*** Records to use Section Begins ***

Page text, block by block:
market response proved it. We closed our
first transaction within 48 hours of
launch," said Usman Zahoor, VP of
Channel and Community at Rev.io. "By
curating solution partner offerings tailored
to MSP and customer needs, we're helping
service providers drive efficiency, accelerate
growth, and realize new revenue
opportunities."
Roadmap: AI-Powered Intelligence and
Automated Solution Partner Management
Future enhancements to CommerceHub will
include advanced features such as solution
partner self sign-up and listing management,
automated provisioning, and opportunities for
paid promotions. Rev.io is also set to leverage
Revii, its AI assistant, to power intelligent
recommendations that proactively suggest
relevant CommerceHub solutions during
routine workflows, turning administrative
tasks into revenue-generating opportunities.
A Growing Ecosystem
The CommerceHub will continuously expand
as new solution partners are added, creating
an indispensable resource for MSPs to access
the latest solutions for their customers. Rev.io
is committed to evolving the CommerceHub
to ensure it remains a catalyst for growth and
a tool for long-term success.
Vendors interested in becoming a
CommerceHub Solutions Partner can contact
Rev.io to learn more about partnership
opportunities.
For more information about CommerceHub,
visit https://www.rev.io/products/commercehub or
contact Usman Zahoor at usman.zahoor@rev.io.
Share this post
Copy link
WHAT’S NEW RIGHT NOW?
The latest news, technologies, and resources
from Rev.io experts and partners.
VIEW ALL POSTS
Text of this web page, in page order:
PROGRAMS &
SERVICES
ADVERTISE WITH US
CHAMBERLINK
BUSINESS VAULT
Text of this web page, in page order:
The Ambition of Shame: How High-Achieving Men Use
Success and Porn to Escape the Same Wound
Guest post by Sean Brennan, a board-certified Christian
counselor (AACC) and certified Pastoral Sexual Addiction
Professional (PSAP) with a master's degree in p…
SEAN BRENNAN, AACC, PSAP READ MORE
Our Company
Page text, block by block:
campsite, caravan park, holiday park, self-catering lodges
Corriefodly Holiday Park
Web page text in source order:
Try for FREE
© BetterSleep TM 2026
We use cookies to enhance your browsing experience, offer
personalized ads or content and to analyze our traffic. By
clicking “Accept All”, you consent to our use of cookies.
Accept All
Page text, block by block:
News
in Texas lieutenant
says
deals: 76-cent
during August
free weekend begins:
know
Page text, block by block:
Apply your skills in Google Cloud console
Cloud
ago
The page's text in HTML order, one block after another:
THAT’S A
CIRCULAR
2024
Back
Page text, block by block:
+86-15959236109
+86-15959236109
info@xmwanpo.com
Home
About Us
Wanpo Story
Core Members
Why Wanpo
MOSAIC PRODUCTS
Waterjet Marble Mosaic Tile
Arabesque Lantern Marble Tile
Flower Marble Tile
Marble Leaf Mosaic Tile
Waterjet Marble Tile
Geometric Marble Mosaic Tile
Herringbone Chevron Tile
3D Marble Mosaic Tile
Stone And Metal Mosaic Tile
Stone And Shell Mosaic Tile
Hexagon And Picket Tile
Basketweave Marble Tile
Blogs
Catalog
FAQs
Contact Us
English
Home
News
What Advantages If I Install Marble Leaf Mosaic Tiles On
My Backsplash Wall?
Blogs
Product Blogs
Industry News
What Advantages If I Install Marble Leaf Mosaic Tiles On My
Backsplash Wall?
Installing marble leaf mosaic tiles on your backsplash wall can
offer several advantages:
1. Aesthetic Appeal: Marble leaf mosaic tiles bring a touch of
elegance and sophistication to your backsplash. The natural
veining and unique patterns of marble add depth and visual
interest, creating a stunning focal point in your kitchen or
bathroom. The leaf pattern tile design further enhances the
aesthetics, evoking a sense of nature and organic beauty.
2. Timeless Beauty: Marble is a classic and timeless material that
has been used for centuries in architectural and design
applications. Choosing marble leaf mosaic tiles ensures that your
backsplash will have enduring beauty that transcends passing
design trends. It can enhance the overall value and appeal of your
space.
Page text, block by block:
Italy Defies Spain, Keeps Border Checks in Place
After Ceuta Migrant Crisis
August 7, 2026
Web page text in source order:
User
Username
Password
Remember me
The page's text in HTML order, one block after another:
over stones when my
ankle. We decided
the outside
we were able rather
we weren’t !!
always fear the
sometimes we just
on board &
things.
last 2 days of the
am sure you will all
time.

*** Records to use Section Ends ***

### Requirement
Every record must be repeated precisely and in full.

### Output of the exercise
Page text, block by block:
market response proved it. We closed our
first transaction within 48 hours of
launch," said Usman Zahoor, VP of
Channel and Community at Rev.io. "By
curating solution partner offerings tailored
to MSP and customer needs, we're helping
service providers drive efficiency, accelerate
growth, and realize new revenue
opportunities."
Roadmap: AI-Powered Intelligence and
Automated Solution Partner Management
Future enhancements to CommerceHub will
include advanced features such as solution
partner self sign-up and listing management,
automated provisioning, and opportunities for
paid promotions. Rev.io is also set to leverage
Revii, its AI assistant, to power intelligent
recommendations that proactively suggest
relevant CommerceHub solutions during
routine workflows, turning administrative
tasks into revenue-generating opportunities.
A Growing Ecosystem
The CommerceHub will continuously expand
as new solution partners are added, creating
an indispensable resource for MSPs to access
the latest solutions for their customers. Rev.io
is committed to evolving the CommerceHub
to ensure it remains a catalyst for growth and
a tool for long-term success.
Vendors interested in becoming a
CommerceHub Solutions Partner can contact
Rev.io to learn more about partnership
opportunities.
For more information about CommerceHub,
visit https://www.rev.io/products/commercehub or
contact Usman Zahoor at usman.zahoor@rev.io.
Share this post
Copy link
WHAT’S NEW RIGHT NOW?
The latest news, technologies, and resources
from Rev.io experts and partners.
VIEW ALL POSTS
Text of this web page, in page order:
PROGRAMS &
SERVICES
ADVERTISE WITH US
CHAMBERLINK
BUSINESS VAULT
Text of this web page, in page order:
The Ambition of Shame: How High-Achieving Men Use
Success and Porn to Escape the Same Wound
Guest post by Sean Brennan, a board-certified Christian
counselor (AACC) and certified Pastoral Sexual Addiction
Professional (PSAP) with a master's degree in p…
SEAN BRENNAN, AACC, PSAP READ MORE
Our Company
Page text, block by block:
campsite, caravan park, holiday park, self-catering lodges
Corriefodly Holiday Park
Web page text in source order:
Try for FREE
© BetterSleep TM 2026
We use cookies to enhance your browsing experience, offer
personalized ads or content and to analyze our traffic. By
clicking “Accept All”, you consent to our use of cookies.
Accept All
Page text, block by block:
News
in Texas lieutenant
says
deals: 76-cent
during August
free weekend begins:
know
Page text, block by block:
Apply your skills in Google Cloud console
Cloud
ago
The page's text in HTML order, one block after another:
THAT’S A
CIRCULAR
2024
Back
Page text, block by block:
+86-15959236109
+86-15959236109
info@xmwanpo.com
Home
About Us
Wanpo Story
Core Members
Why Wanpo
MOSAIC PRODUCTS
Waterjet Marble Mosaic Tile
Arabesque Lantern Marble Tile
Flower Marble Tile
Marble Leaf Mosaic Tile
Waterjet Marble Tile
Geometric Marble Mosaic Tile
Herringbone Chevron Tile
3D Marble Mosaic Tile
Stone And Metal Mosaic Tile
Stone And Shell Mosaic Tile
Hexagon And Picket Tile
Basketweave Marble Tile
Blogs
Catalog
FAQs
Contact Us
English
Home
News
What Advantages If I Install Marble Leaf Mosaic Tiles On
My Backsplash Wall?
Blogs
Product Blogs
Industry News
What Advantages If I Install Marble Leaf Mosaic Tiles On My
Backsplash Wall?
Installing marble leaf mosaic tiles on your backsplash wall can
offer several advantages:
1. Aesthetic Appeal: Marble leaf mosaic tiles bring a touch of
elegance and sophistication to your backsplash. The natural
veining and unique patterns of marble add depth and visual
interest, creating a stunning focal point in your kitchen or
bathroom. The leaf pattern tile design further enhances the
aesthetics, evoking a sense of nature and organic beauty.
2. Timeless Beauty: Marble is a classic and timeless material that
has been used for centuries in architectural and design
applications. Choosing marble leaf mosaic tiles ensures that your
backsplash will have enduring beauty that transcends passing
design trends. It can enhance the overall value and appeal of your
space.
Page text, block by block:
Italy Defies Spain, Keeps Border Checks in Place
After Ceuta Migrant Crisis
August 7, 2026
Web page text in source order:
User
Username
Password
Remember me
The page's text in HTML order, one block after another:
over stones when my
ankle. We decided
the outside
we were able rather
we weren’t !!
always fear the
sometimes we just
on board &
things.
last 2 days of the
am sure you will all
time.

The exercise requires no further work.